3.4. Survival Outcomes

The median follow-up time among curable-stage breast cancer was 41 months, while the median follow-up time for those with advanced-stage disease was 8.5 months. The median overall survival of curable-stage disease was 35 months (range: 10-56 months) and for those with advanced-stage disease was nine months (range: 4-18 months). The 4-year survival rate was 62.5% for those curable disease versus 5.6% for those with metastatic disease at presentation.

The mean survival estimate was 36.78 ± 15.5 months among curable breast cancer patients versus 8.89 ± 3.4 months among metastatic stage of HER2-positive breast cancer patients. Diabetes mellitus was the only comorbidity resulting in a statistically significant difference in mean survival estimates among early-stage curable breast cancer patients (log-rank p < 0.05) (Table 4).

Table 4

Mean survival time estimates among HER2-positive breast cancer patients.

Variable	Mean survival time (months) ± standard error (95% CI)	Log-rank test (p value)
Early-stage curable disease
Age (in years)		0.556
<60 years	44.2 ± 2.9 (38.4-49.9)
≥60 years	39.0 ± 9.9 (19.6-54.3)
Comorbidity		0.150
Present	38.5 ± 4.2 (30.2-46.8)
Absent	46.5 ± 3.8 (39.1-53.9)
Tumor response		0.165
Complete response	57.5 ± 1.8 (54.0-60.9)
Partial response	49.4 ± 0.8 (47.9-50.9)
Nonresponse	40.9 ± 5.9 (29.3-52.6)
Progression of the disease	34.8 ± 5.0 (27.8-50.9)
Diabetes mellitus		0.032∗
No	45.6 ± 3.1 (39.5-51.7)
Yes	32.5 ± 6.9 (19.0-45.9)
Metastatic disease
Age (in years)
<60 years	9.2 ± 1.1 (6.3-11.3)	0.921
≥60 years	9.1 ± 0.5 (8.3-10.2)
Comorbidity
Present	8.9 ± 0.9 (7.2-10.7)	0.840
Absent	9.1 ± 1.4 (6.3-11.9)
Tumor response
Nonresponse	8.0 ± 1.0 (6.0-9.9)	0.453
Progression of the disease	9.2 ± 0.9 (7.4-11.1)
Diabetes mellitus
No	9.4 ± 1.1 (7.3-11.5)	0.506
Yes	8.2 ± 1.4 (5.5-10.9)

∗Statistically significant p value <0.05.

4. Discussion

This study assessed the survival outcomes among 50 patients with HER2-positive breast cancer treated at the Kenyatta National Hospital. The 4-year survival rate was 62.5% for those curable-stage diseases. In contrast, a Canadian study revealed the overall survival of 88.6% among early-stage HER2-positive breast cancer patients [14]. Similarly, another study showed a higher overall survival (87.1%) among nonmetastatic HER-positive breast cancer patients [15]. The low survival rate in our setting is probably linked to differences in the level of care among study settings. Only a few of our study participants were treated with trastuzumab which likely contributed to the low survival rate observed in our setting.

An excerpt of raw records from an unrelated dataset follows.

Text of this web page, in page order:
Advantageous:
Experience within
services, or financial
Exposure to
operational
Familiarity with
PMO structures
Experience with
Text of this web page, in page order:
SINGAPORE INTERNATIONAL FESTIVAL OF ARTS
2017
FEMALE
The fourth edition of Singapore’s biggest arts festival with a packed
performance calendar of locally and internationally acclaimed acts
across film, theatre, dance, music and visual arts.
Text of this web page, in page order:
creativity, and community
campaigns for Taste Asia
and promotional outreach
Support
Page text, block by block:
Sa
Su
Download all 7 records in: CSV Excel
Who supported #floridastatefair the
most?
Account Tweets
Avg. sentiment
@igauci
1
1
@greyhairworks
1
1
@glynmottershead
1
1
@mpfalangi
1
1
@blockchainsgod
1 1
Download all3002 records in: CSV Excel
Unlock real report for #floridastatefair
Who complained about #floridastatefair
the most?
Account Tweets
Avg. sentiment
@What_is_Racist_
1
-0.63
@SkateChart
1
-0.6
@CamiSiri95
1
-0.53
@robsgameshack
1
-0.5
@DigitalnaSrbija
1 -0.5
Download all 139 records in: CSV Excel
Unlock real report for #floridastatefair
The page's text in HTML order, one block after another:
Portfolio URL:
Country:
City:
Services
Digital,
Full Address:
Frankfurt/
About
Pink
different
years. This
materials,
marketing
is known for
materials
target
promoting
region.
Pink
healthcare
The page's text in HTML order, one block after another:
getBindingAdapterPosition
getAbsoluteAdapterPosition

The four-year survival rate for those with metastatic and incurable disease was only 5.6% which contrasts with an Algerian study where a 5-year survival rate of 38.8% was observed [16]. The mean survival time was 8.89 ± 3.4 months among our patients with metastatic disease and contrasts with that of Guo et al. who reported the median overall survival times of 46.2 months among advanced-stage HER2-positive breast cancer patients [17]. This low overall survival rate in our setting may be attributed to many factors, including the lack of early screening programs, a higher proportion of advanced-stage cancer at the time of diagnosis, lack of access to trastuzumab, and delay in receiving care due to economic constraints.

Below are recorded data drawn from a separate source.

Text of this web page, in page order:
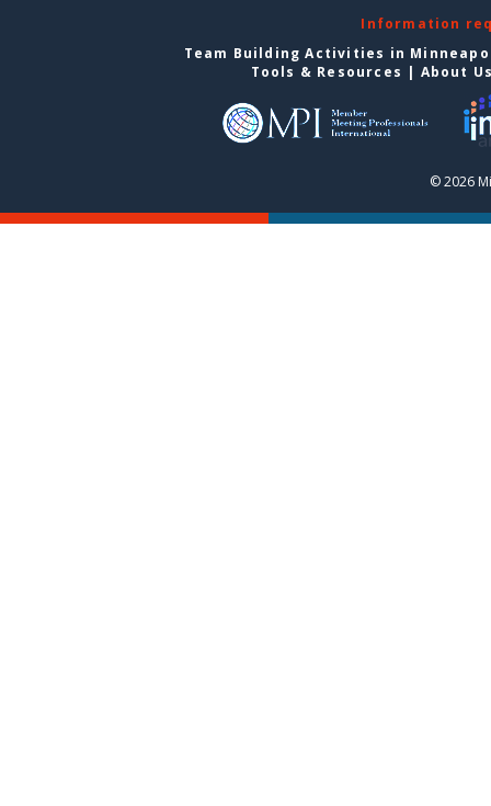
Information
Team Building Activities in
Tools & Resources | About
© 2026
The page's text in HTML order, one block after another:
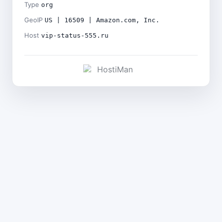
Type org
GeoIP US | 16509 | Amazon.com, Inc.
Host vip-status-555.ru
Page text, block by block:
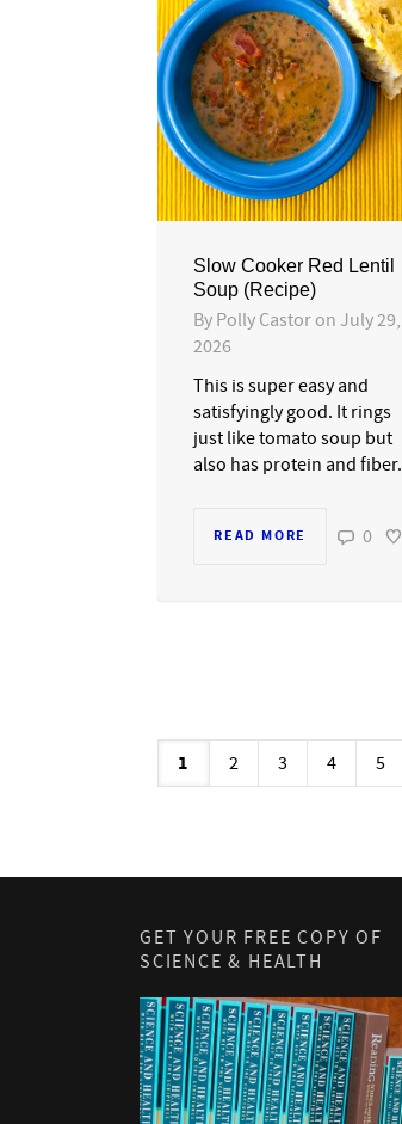
Slow Cooker Red Lentil
Soup (Recipe)
By Polly Castor on July 29,
2026
This is super easy and
satisfyingly good. It rings
just like tomato soup but
also has protein and fiber.
READ MORE 0
1 2 3 4 5
GET YOUR FREE COPY OF
SCIENCE & HEALTH
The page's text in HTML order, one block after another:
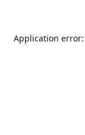
Application
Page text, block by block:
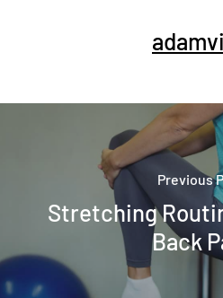
Previous
Stretching
Back
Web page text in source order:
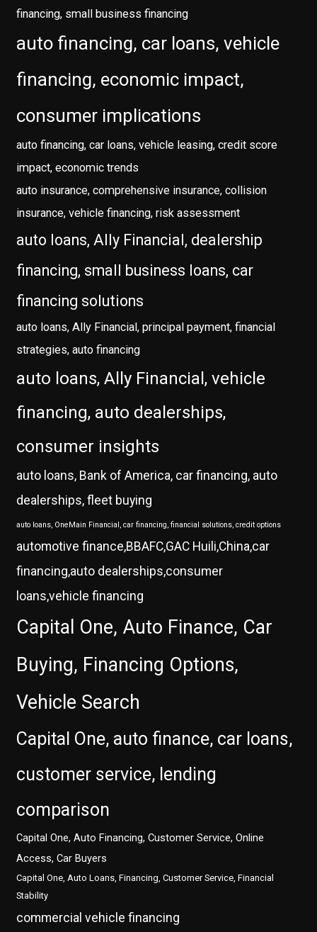
financing, small business financing
auto financing, car loans, vehicle
financing, economic impact,
consumer implications
auto financing, car loans, vehicle leasing, credit score
impact, economic trends
auto insurance, comprehensive insurance, collision
insurance, vehicle financing, risk assessment
auto loans, Ally Financial, dealership
financing, small business loans, car
financing solutions
auto loans, Ally Financial, principal payment, financial
strategies, auto financing
auto loans, Ally Financial, vehicle
financing, auto dealerships,
consumer insights
auto loans, Bank of America, car financing, auto
dealerships, fleet buying
auto loans, OneMain Financial, car financing, financial solutions, credit options
automotive finance,BBAFC,GAC Huili,China,car
financing,auto dealerships,consumer
loans,vehicle financing
Capital One, Auto Finance, Car
Buying, Financing Options,
Vehicle Search
Capital One, auto finance, car loans,
customer service, lending
comparison
Capital One, Auto Financing, Customer Service, Online
Access, Car Buyers
Capital One, Auto Loans, Financing, Customer Service, Financial
Stability
commercial vehicle financing

Numerous studies have shown that the presence of comorbidities at the time of diagnosis impacts the survival rate among HER2-positive breast cancer patients [18]. Diabetes mellitus was the only comorbidity significantly impacting the mean survival times among early-stage patients in our cohort (log-rank p < 0.05). This may be due to diabetic complications potentially limiting the use of adjuvant chemotherapy and radiation [19].

5. Conclusion

The 4-year survival rate for both early-stage and advanced-stage HER2-positive breast cancer in our setting is suboptimal when compared to existing outcome data from health care systems where trastuzumab is more widely available. Although a number of factors likely influence this observation, the lack of access to effective HER2-directed therapies are likely a major contributor to these poor outcomes in addition to both the health care system and economic variables.